» **WHAT YOU ARE ASKED TO DO**: Each line in the data must be reproduced as written, except for any picture.

» **Dataset entries**:

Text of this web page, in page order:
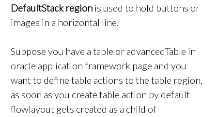
DefaultStack region is used to hold buttons or
images in a horizontal line.
Suppose you have a table or advancedTable in
oracle application framework page and you
want to define table actions to the table region,
as soon as you create table action by default
flowlayout gets created as a child of
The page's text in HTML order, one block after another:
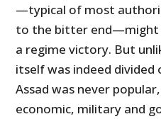
—typical of most
to the bitter end—might
a regime victory. But
itself was indeed divided
Assad was never
economic, military and

» **FINAL ANSWER**:
Text of this web page, in page order:
DefaultStack region is used to hold buttons or
images in a horizontal line.
Suppose you have a table or advancedTable in
oracle application framework page and you
want to define table actions to the table region,
as soon as you create table action by default
flowlayout gets created as a child of
The page's text in HTML order, one block after another:
—typical of most
to the bitter end—might
a regime victory. But
itself was indeed divided
Assad was never
economic, military and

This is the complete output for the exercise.